▼▼▼
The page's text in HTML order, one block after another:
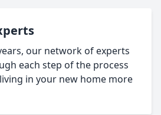
our network of experts
each step of the process
in your new home more
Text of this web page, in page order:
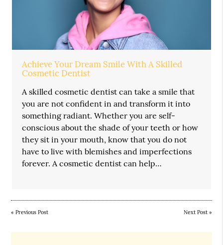
Achieve Your Dream Smile With A Skilled
Cosmetic Dentist
A skilled cosmetic dentist can take a smile that
you are not confident in and transform it into
something radiant. Whether you are self-
conscious about the shade of your teeth or how
they sit in your mouth, know that you do not
have to live with blemishes and imperfections
forever. A cosmetic dentist can help…
«Previous Post Next Post»
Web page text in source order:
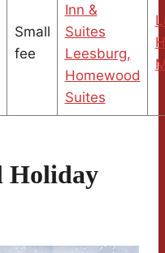
Small
fee
Inn &
Suites
Leesburg,
Homewood
Suites
Holiday
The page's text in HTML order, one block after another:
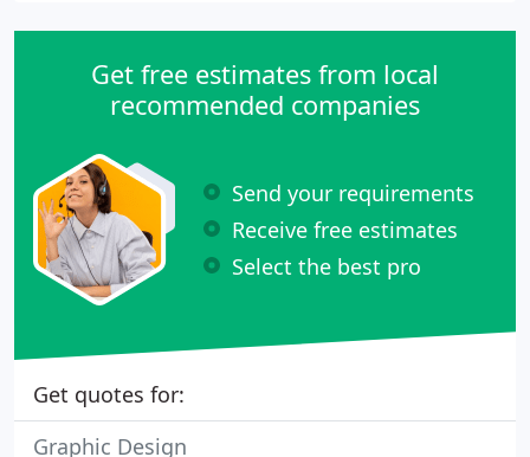
Get free estimates from local
recommended companies
Send your requirements
Receive free estimates
Select the best pro
Get quotes for:
Graphic Design
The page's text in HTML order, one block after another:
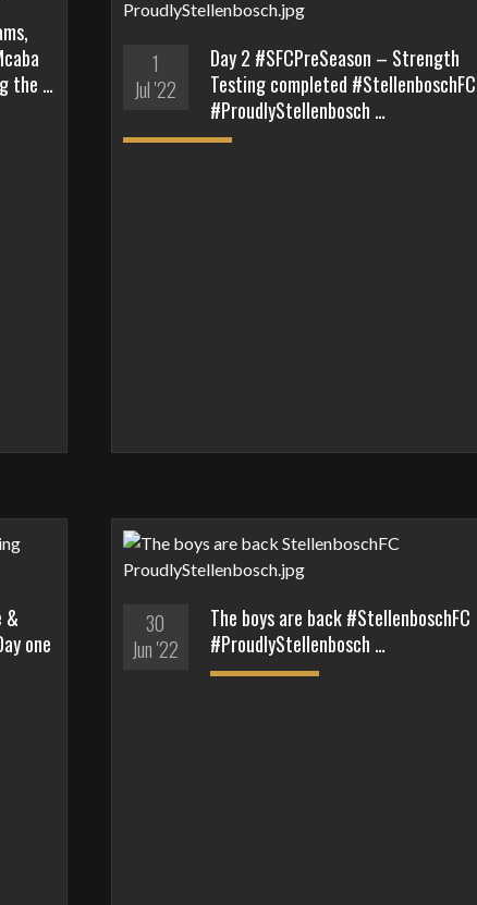
the …
1
Jul '22
Day 2 #SFCPreSeason – Strength
Testing completed #StellenboschFC
#ProudlyStellenbosch …
&
one
30
Jun '22
The boys are back #StellenboschFC
#ProudlyStellenbosch …
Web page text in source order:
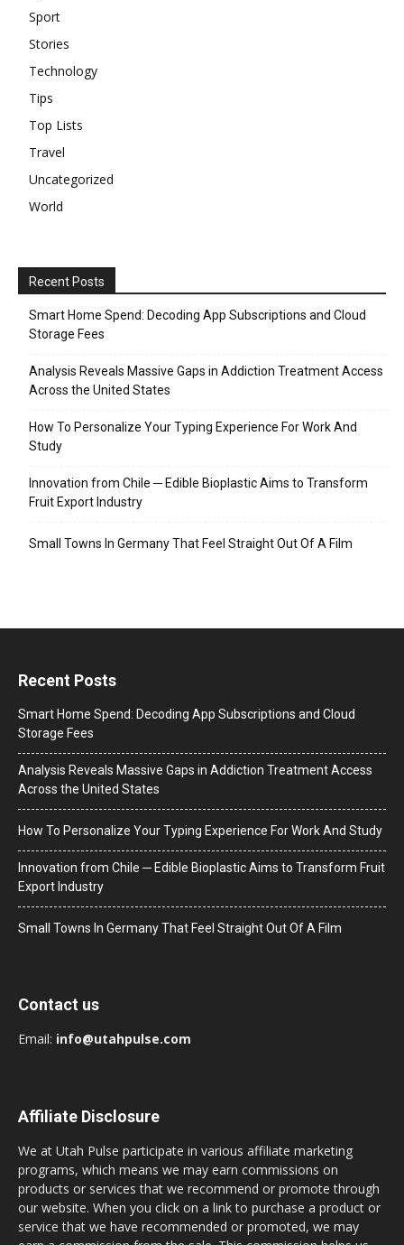
Sport
Stories
Technology
Tips
Top Lists
Travel
Uncategorized
World
Recent Posts
Smart Home Spend: Decoding App Subscriptions and Cloud
Storage Fees
Analysis Reveals Massive Gaps in Addiction Treatment Access
Across the United States
How To Personalize Your Typing Experience For Work And
Study
Innovation from Chile ─ Edible Bioplastic Aims to Transform
Fruit Export Industry
Small Towns In Germany That Feel Straight Out Of A Film
Recent Posts
Smart Home Spend: Decoding App Subscriptions and Cloud
Storage Fees
Analysis Reveals Massive Gaps in Addiction Treatment Access
Across the United States
How To Personalize Your Typing Experience For Work And Study
Innovation from Chile ─ Edible Bioplastic Aims to Transform Fruit
Export Industry
Small Towns In Germany That Feel Straight Out Of A Film
Contact us
Email: info@utahpulse.com
Affiliate Disclosure
We at Utah Pulse participate in various affiliate marketing
programs, which means we may earn commissions on
products or services that we recommend or promote through
our website. When you click on a link to purchase a product or
service that we have recommended or promoted, we may
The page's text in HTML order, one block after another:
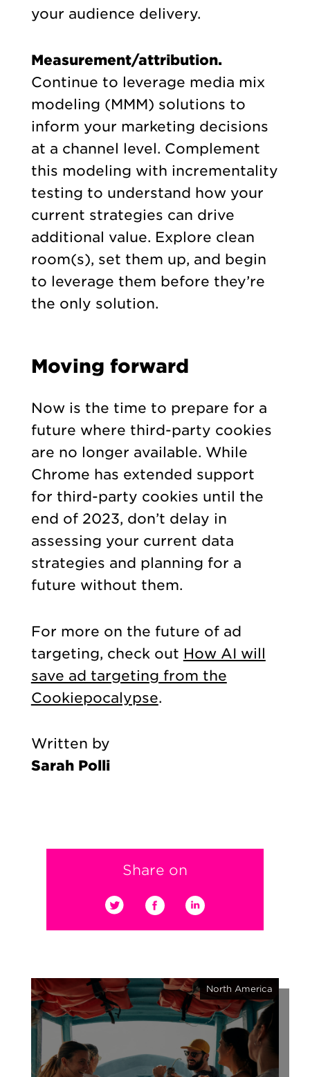
your audience delivery.
Measurement/attribution.
Continue to leverage media mix
modeling (MMM) solutions to
inform your marketing decisions
at a channel level. Complement
this modeling with incrementality
testing to understand how your
current strategies can drive
additional value. Explore clean
room(s), set them up, and begin
to leverage them before they’re
the only solution.
Moving forward
Now is the time to prepare for a
future where third-party cookies
are no longer available. While
Chrome has extended support
for third-party cookies until the
end of 2023, don’t delay in
assessing your current data
strategies and planning for a
future without them.
For more on the future of ad
targeting, check out How AI will
save ad targeting from the
Cookiepocalypse.
Written by
Sarah Polli
Share on
North America
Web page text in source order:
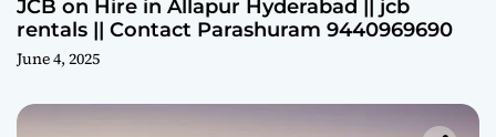
JCB on Hire in Allapur Hyderabad || jcb
rentals || Contact Parashuram 9440969690
June 4, 2025
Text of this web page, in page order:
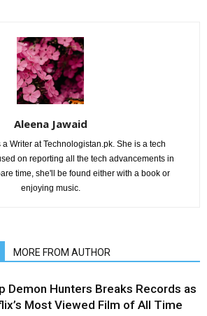
Aleena Jawaid
Writer at Technologistan.pk. She is a tech
on reporting all the tech advancements in
time, she'll be found either with a book or
enjoying music.
MORE FROM AUTHOR
Demon Hunters Breaks Records as
Most Viewed Film of All Time
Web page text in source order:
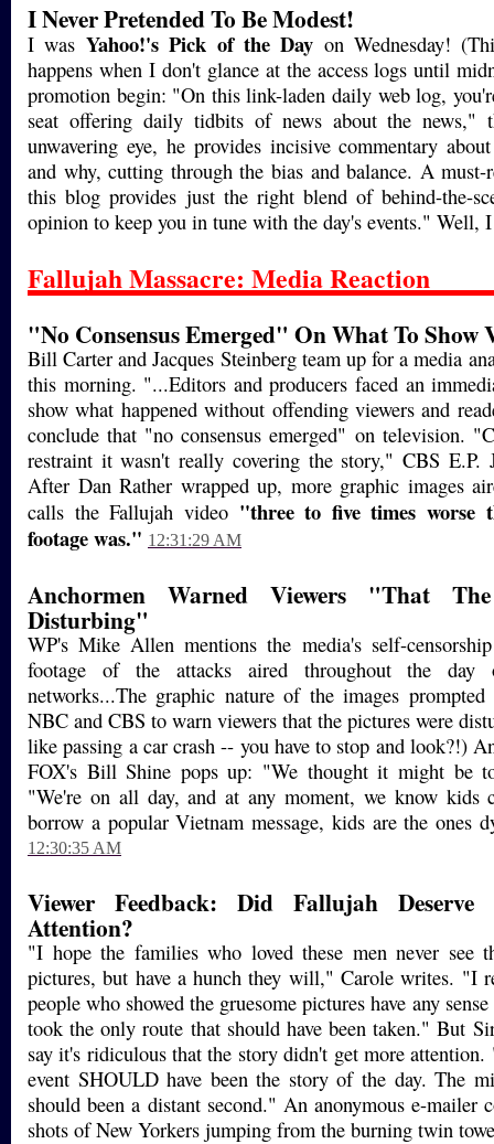
I Never Pretended To Be Modest!
I was Yahoo!'s Pick of the Day on Wednesday!
happens when I don't glance at the access logs until
promotion begin: "On this link-laden daily web log,
seat offering daily tidbits of news about the news,"
unwavering eye, he provides incisive commentary
and why, cutting through the bias and balance. A must-
this blog provides just the right blend of behind-the-
opinion to keep you in tune with the day's events."
Fallujah Massacre: Media Reaction
"No Consensus Emerged" On What To Show
Bill Carter and Jacques Steinberg team up for a media
this morning. "...Editors and producers faced an
show what happened without offending viewers and
conclude that "no consensus emerged" on television.
restraint it wasn't really covering the story," CBS E.P.
After Dan Rather wrapped up, more graphic images
calls the Fallujah video "three to five times worse
footage was." 12:31:29 AM
Anchormen Warned Viewers "That
Disturbing"
WP's Mike Allen mentions the media's self-
footage of the attacks aired throughout the day
networks...The graphic nature of the images
NBC and CBS to warn viewers that the pictures were
like passing a car crash -- you have to stop and look?!)
FOX's Bill Shine pops up: "We thought it might be
"We're on all day, and at any moment, we know kids
borrow a popular Vietnam message, kids are the ones
12:30:35 AM
Viewer Feedback: Did Fallujah
Attention?
"I hope the families who loved these men never see
pictures, but have a hunch they will," Carole writes. "I
people who showed the gruesome pictures have any
took the only route that should have been taken." But
say it's ridiculous that the story didn't get more
event SHOULD have been the story of the day. The
should been a distant second." An anonymous e-mailer
shots of New Yorkers jumping from the burning twin
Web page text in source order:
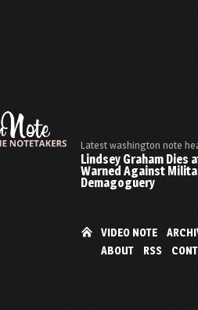
Latest washington note
Lindsey Graham Dies
Warned Against
Demagoguery
VIDEO NOTE
ABOUT
RSS
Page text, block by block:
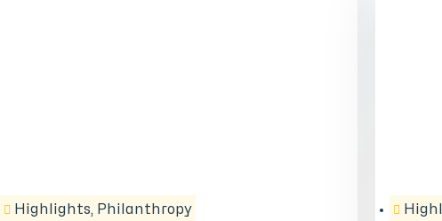
Highlights, Philanthropy
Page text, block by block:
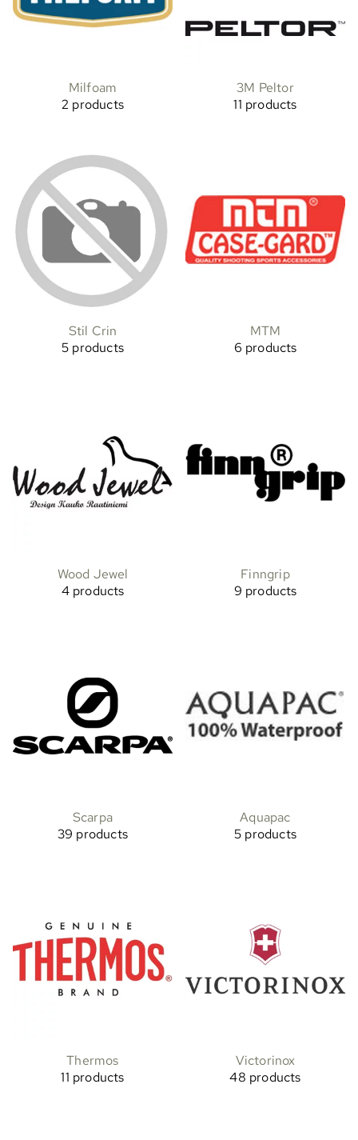
Milfoam
2 products
3M Peltor
11 products
Stil Crin
5 products
MTM
6 products
Wood Jewel
4 products
Finngrip
9 products
Scarpa
39 products
Aquapac
5 products
Thermos
11 products
Victorinox
48 products
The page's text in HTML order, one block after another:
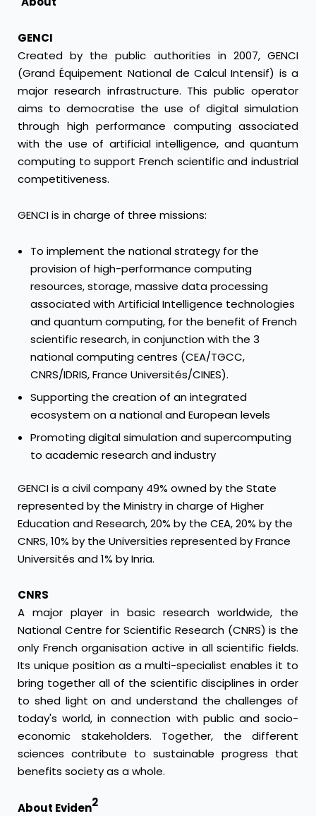
GENCI
Created by the public authorities in 2007, GENCI
(Grand Équipement National de Calcul Intensif) is a
major research infrastructure. This public operator
aims to democratise the use of digital simulation
through high performance computing associated
with the use of artificial intelligence, and quantum
computing to support French scientific and industrial
competitiveness.
GENCI is in charge of three missions:
To implement the national strategy for the
provision of high-performance computing
resources, storage, massive data processing
associated with Artificial Intelligence technologies
and quantum computing, for the benefit of French
scientific research, in conjunction with the 3
national computing centres (CEA/TGCC,
CNRS/IDRIS, France Universités/CINES).
Supporting the creation of an integrated
ecosystem on a national and European levels
Promoting digital simulation and supercomputing
to academic research and industry
GENCI is a civil company 49% owned by the State
represented by the Ministry in charge of Higher
Education and Research, 20% by the CEA, 20% by the
CNRS, 10% by the Universities represented by France
Universités and 1% by Inria.
CNRS
A major player in basic research worldwide, the
National Centre for Scientific Research (CNRS) is the
only French organisation active in all scientific fields.
Its unique position as a multi-specialist enables it to
bring together all of the scientific disciplines in order
to shed light on and understand the challenges of
today's world, in connection with public and socio-
economic stakeholders. Together, the different
sciences contribute to sustainable progress that
benefits society as a whole.
About Eviden2
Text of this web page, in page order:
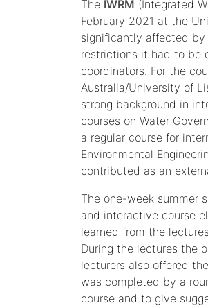
The IWRM (Integrated
February 2021 at the
significantly affected by
restrictions it had to be
coordinators. For the
Australia/University of
strong background in
courses on Water
a regular course for
Environmental
contributed as an
The one-week summer
and interactive course
learned from the
During the lectures the
lecturers also offered
was completed by a
course and to give
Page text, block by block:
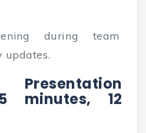
during team
updates.
minutes, 12
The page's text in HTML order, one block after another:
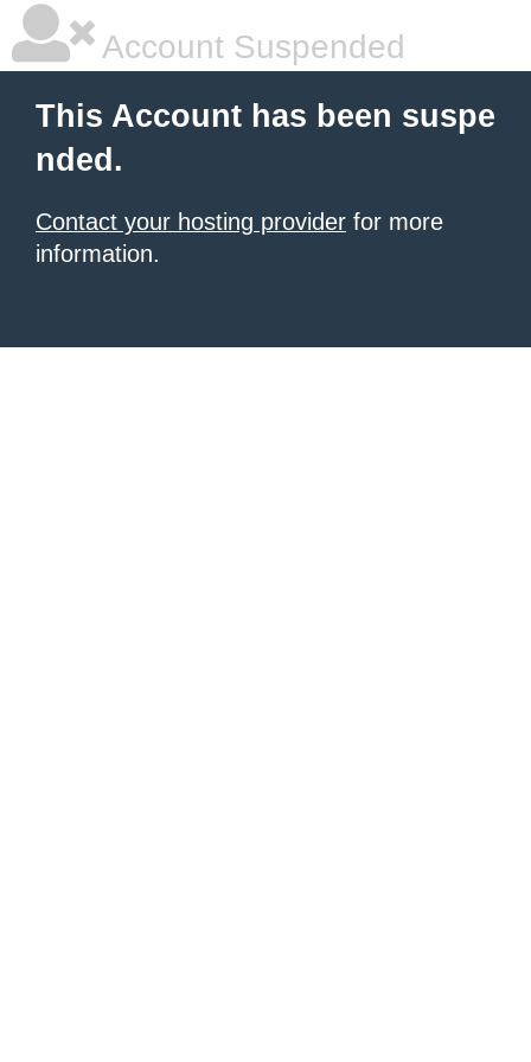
▲▲▲
• **About this exercise**
Would you please filter the lines above and copy every one that includes "footage"?

• **Your response**
footage was." 12:31:29 AM
footage of the attacks aired throughout the day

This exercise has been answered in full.